====== INPUT

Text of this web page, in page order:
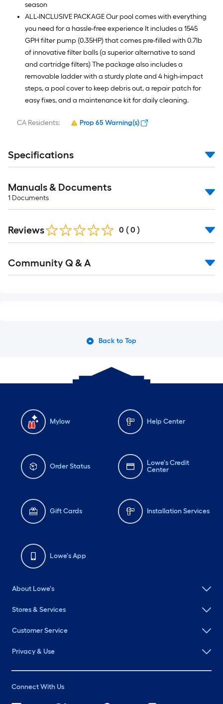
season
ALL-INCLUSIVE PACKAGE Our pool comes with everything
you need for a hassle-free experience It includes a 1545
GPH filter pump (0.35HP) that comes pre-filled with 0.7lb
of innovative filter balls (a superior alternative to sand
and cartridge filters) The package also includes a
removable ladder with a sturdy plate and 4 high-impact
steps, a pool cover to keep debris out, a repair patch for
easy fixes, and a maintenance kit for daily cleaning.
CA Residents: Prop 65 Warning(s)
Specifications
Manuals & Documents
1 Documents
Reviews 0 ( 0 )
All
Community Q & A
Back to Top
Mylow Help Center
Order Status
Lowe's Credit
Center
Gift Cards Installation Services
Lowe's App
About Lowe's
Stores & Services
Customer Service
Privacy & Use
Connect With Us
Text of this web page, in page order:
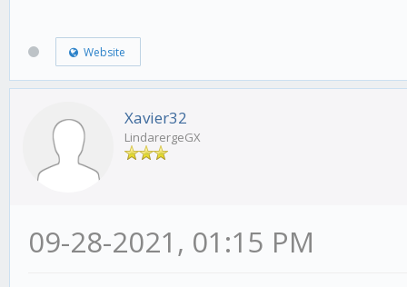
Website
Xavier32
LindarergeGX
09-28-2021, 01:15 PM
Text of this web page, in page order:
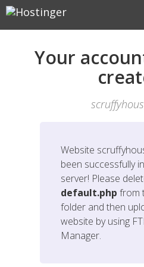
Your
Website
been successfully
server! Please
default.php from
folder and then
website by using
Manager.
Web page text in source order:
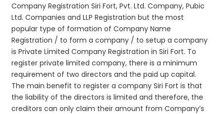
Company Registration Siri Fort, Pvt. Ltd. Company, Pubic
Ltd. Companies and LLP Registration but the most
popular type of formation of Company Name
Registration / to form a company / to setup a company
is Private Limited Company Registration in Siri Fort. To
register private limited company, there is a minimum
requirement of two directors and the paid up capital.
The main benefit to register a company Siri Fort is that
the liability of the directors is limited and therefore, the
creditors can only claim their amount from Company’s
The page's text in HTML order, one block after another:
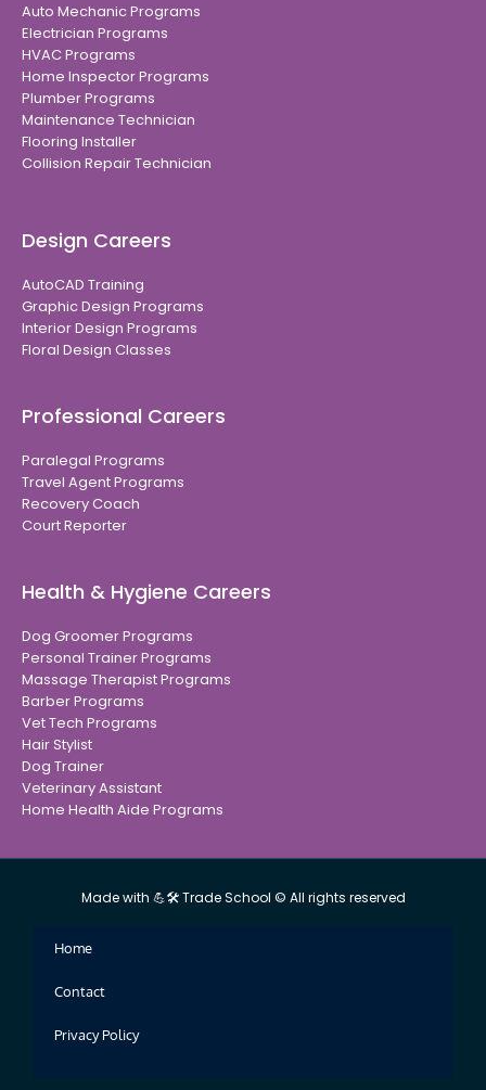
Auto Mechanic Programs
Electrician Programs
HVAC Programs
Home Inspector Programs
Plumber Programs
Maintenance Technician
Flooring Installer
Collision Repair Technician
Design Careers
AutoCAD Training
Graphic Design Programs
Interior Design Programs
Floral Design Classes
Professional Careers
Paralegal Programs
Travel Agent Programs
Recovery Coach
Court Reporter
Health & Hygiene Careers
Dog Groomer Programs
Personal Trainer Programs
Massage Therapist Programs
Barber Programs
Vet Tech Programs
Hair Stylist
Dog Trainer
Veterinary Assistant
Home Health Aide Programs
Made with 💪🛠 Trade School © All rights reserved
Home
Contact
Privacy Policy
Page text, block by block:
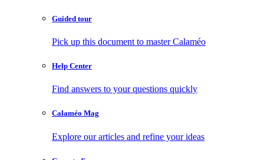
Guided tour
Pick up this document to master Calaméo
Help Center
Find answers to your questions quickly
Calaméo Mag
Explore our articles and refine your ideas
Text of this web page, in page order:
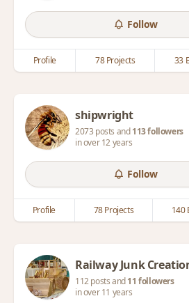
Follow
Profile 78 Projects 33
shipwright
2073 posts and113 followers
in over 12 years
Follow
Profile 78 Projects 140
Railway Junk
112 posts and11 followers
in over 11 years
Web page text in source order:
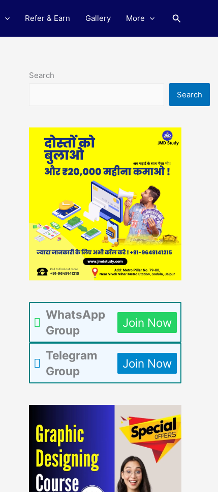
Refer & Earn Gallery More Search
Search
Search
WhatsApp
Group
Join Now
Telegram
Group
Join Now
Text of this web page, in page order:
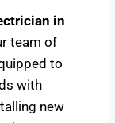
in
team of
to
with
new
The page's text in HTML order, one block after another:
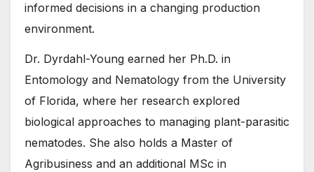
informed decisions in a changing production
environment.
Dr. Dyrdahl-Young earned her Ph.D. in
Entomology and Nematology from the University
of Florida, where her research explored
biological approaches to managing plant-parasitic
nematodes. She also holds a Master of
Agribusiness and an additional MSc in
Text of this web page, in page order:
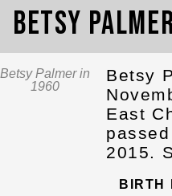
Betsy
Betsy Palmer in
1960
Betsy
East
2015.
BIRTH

============

> WHAT THE EXERCISE ASKS: In the answer, the entries must appear exactly as above, without the images.

> WRITTEN RESPONSE:
Text of this web page, in page order:
season
ALL-INCLUSIVE PACKAGE Our pool comes with everything
you need for a hassle-free experience It includes a 1545
GPH filter pump (0.35HP) that comes pre-filled with 0.7lb
of innovative filter balls (a superior alternative to sand
and cartridge filters) The package also includes a
removable ladder with a sturdy plate and 4 high-impact
steps, a pool cover to keep debris out, a repair patch for
easy fixes, and a maintenance kit for daily cleaning.
CA Residents: Prop 65 Warning(s)
Specifications
Manuals & Documents
1 Documents
Reviews 0 ( 0 )
All
Community Q & A
Back to Top
Mylow Help Center
Order Status
Lowe's Credit
Center
Gift Cards Installation Services
Lowe's App
About Lowe's
Stores & Services
Customer Service
Privacy & Use
Connect With Us
Text of this web page, in page order:
Website
Xavier32
LindarergeGX
09-28-2021, 01:15 PM
Text of this web page, in page order:
Your
Website
been successfully
server! Please
default.php from
folder and then
website by using
Manager.
Web page text in source order:
Company Registration Siri Fort, Pvt. Ltd. Company, Pubic
Ltd. Companies and LLP Registration but the most
popular type of formation of Company Name
Registration / to form a company / to setup a company
is Private Limited Company Registration in Siri Fort. To
register private limited company, there is a minimum
requirement of two directors and the paid up capital.
The main benefit to register a company Siri Fort is that
the liability of the directors is limited and therefore, the
creditors can only claim their amount from Company’s
The page's text in HTML order, one block after another:
Auto Mechanic Programs
Electrician Programs
HVAC Programs
Home Inspector Programs
Plumber Programs
Maintenance Technician
Flooring Installer
Collision Repair Technician
Design Careers
AutoCAD Training
Graphic Design Programs
Interior Design Programs
Floral Design Classes
Professional Careers
Paralegal Programs
Travel Agent Programs
Recovery Coach
Court Reporter
Health & Hygiene Careers
Dog Groomer Programs
Personal Trainer Programs
Massage Therapist Programs
Barber Programs
Vet Tech Programs
Hair Stylist
Dog Trainer
Veterinary Assistant
Home Health Aide Programs
Made with 💪🛠 Trade School © All rights reserved
Home
Contact
Privacy Policy
Page text, block by block:
Guided tour
Pick up this document to master Calaméo
Help Center
Find answers to your questions quickly
Calaméo Mag
Explore our articles and refine your ideas
Text of this web page, in page order:
Follow
Profile 78 Projects 33
shipwright
2073 posts and113 followers
in over 12 years
Follow
Profile 78 Projects 140
Railway Junk
112 posts and11 followers
in over 11 years
Web page text in source order:
Refer & Earn Gallery More Search
Search
Search
WhatsApp
Group
Join Now
Telegram
Group
Join Now
Text of this web page, in page order:
in
team of
to
with
new
The page's text in HTML order, one block after another:
informed decisions in a changing production
environment.
Dr. Dyrdahl-Young earned her Ph.D. in
Entomology and Nematology from the University
of Florida, where her research explored
biological approaches to managing plant-parasitic
nematodes. She also holds a Master of
Agribusiness and an additional MSc in
Text of this web page, in page order:
Betsy
Betsy Palmer in
1960
Betsy
East
2015.
BIRTH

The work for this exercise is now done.